◆ Your assignment ◆
The records below must be copied in full; omit the images.

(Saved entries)
◇ ◇ ◇ ◇ ◇ ◇ ◇

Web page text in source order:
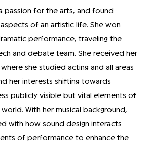
passion for the arts, and found
of an artistic life. She won
performance, traveling the
and debate team. She received her
she studied acting and all areas
her interests shifting towards
publicly visible but vital elements of
With her musical background,
with how sound design interacts
of performance to enhance the
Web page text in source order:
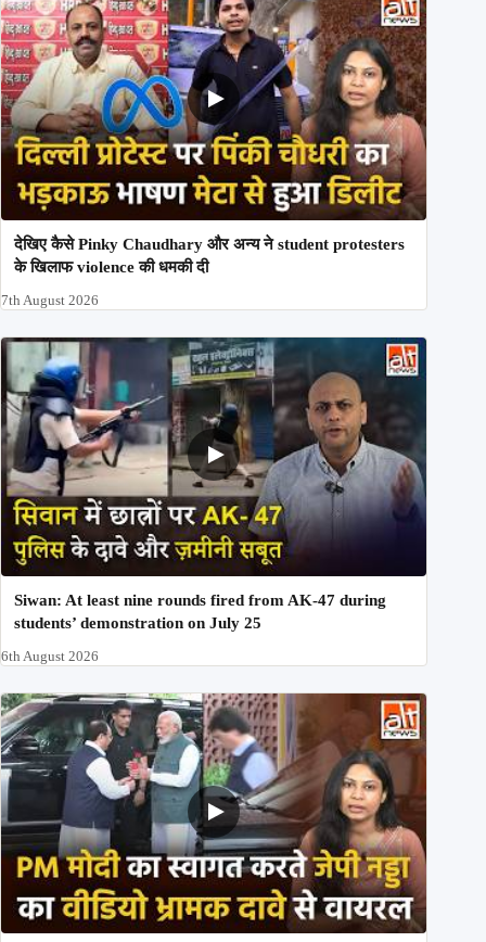
देखिए कैसे Pinky Chaudhary और अन्य ने student protesters
के खिलाफ violence की धमकी दी
7th August 2026
Siwan: At least nine rounds fired from AK-47 during
students’ demonstration on July 25
6th August 2026
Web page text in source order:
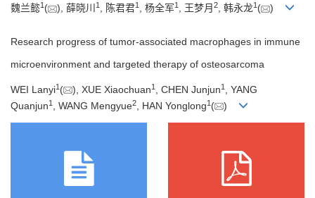
魏兰懿1 ( ), 薛晓川 1 , 陈君君1 , 杨全军1 , 王梦月 2, 韩永龙1 ( )
Research progress of tumor-associated macrophages in immune
microenvironment and targeted therapy of osteosarcoma
WEI Lanyi1 ( ), XUE Xiaochuan1 , CHEN Junjun1
, YANG
Quanjun1 , WANG Mengyue2 , HAN Yonglong1 ( )
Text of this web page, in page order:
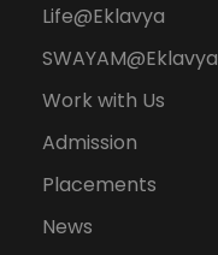
Life@Eklavya
SWAYAM@Eklavya
Work with Us
Admission
Placements
News
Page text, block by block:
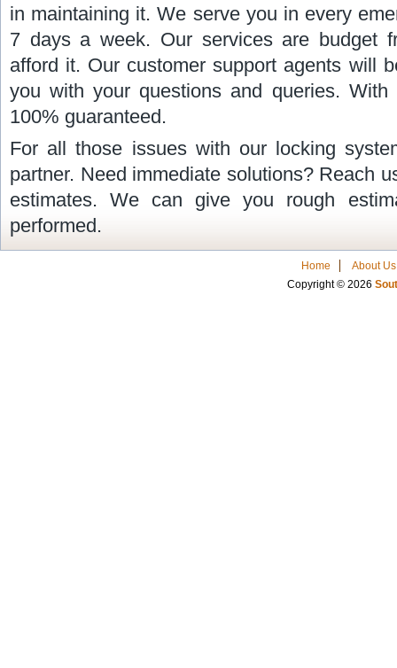
in maintaining it. We serve you in every
7 days a week. Our services are budget
afford it. Our customer support agents will
you with your questions and queries.
100% guaranteed.
For all those issues with our locking
partner. Need immediate solutions? Reach
estimates. We can give you rough
performed.
Home
About Us
Copyright © 2026
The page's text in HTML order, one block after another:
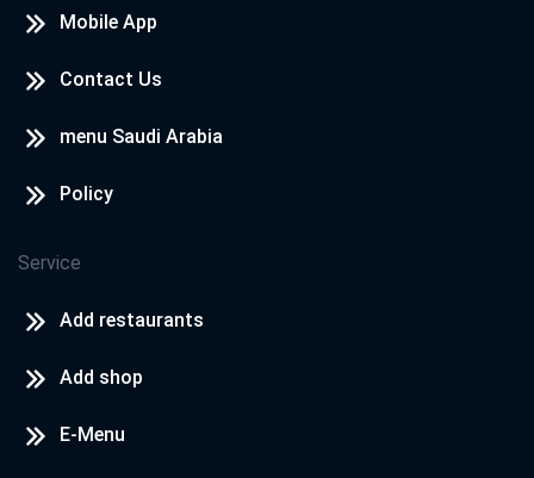
Mobile App
Contact Us
menu Saudi Arabia
Policy
Service
Add restaurants
Add shop
E-Menu
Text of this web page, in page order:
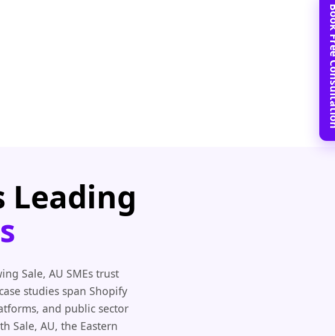
Leading
Sale, AU SMEs trust
studies span Shopify
and public sector
Sale, AU, the Eastern
Book
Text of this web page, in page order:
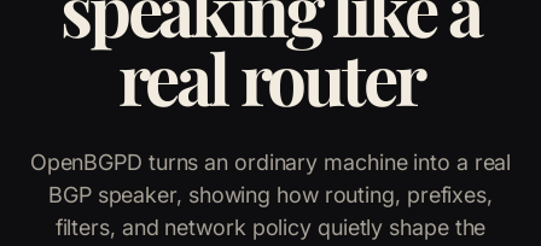
real router
OpenBGPD turns an ordinary machine into a real
BGP speaker, showing how routing, prefixes,
filters, and network policy quietly shape the
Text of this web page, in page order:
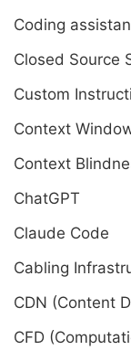
Coding
Closed Source
Custom
Context
Context
ChatGPT
Claude Code
Cabling
CDN (Content
CFD
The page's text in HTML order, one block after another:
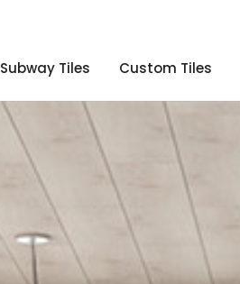
Subway Tiles Custom Tiles

◇ ◇ ◇ ◇ ◇ ◇ ◇

◆ Reply to the exercise ◆
Web page text in source order:
passion for the arts, and found
of an artistic life. She won
performance, traveling the
and debate team. She received her
she studied acting and all areas
her interests shifting towards
publicly visible but vital elements of
With her musical background,
with how sound design interacts
of performance to enhance the
Web page text in source order:
देखिए कैसे Pinky Chaudhary और अन्य ने student protesters
के खिलाफ violence की धमकी दी
7th August 2026
Siwan: At least nine rounds fired from AK-47 during
students’ demonstration on July 25
6th August 2026
Web page text in source order:
魏兰懿1 ( ), 薛晓川 1 , 陈君君1 , 杨全军1 , 王梦月 2, 韩永龙1 ( )
Research progress of tumor-associated macrophages in immune
microenvironment and targeted therapy of osteosarcoma
WEI Lanyi1 ( ), XUE Xiaochuan1 , CHEN Junjun1
, YANG
Quanjun1 , WANG Mengyue2 , HAN Yonglong1 ( )
Text of this web page, in page order:
Life@Eklavya
SWAYAM@Eklavya
Work with Us
Admission
Placements
News
Page text, block by block:
in maintaining it. We serve you in every
7 days a week. Our services are budget
afford it. Our customer support agents will
you with your questions and queries.
100% guaranteed.
For all those issues with our locking
partner. Need immediate solutions? Reach
estimates. We can give you rough
performed.
Home
About Us
Copyright © 2026
The page's text in HTML order, one block after another:
Mobile App
Contact Us
menu Saudi Arabia
Policy
Service
Add restaurants
Add shop
E-Menu
Text of this web page, in page order:
Leading
Sale, AU SMEs trust
studies span Shopify
and public sector
Sale, AU, the Eastern
Book
Text of this web page, in page order:
real router
OpenBGPD turns an ordinary machine into a real
BGP speaker, showing how routing, prefixes,
filters, and network policy quietly shape the
Text of this web page, in page order:
Coding
Closed Source
Custom
Context
Context
ChatGPT
Claude Code
Cabling
CDN (Content
CFD
The page's text in HTML order, one block after another:
Subway Tiles Custom Tiles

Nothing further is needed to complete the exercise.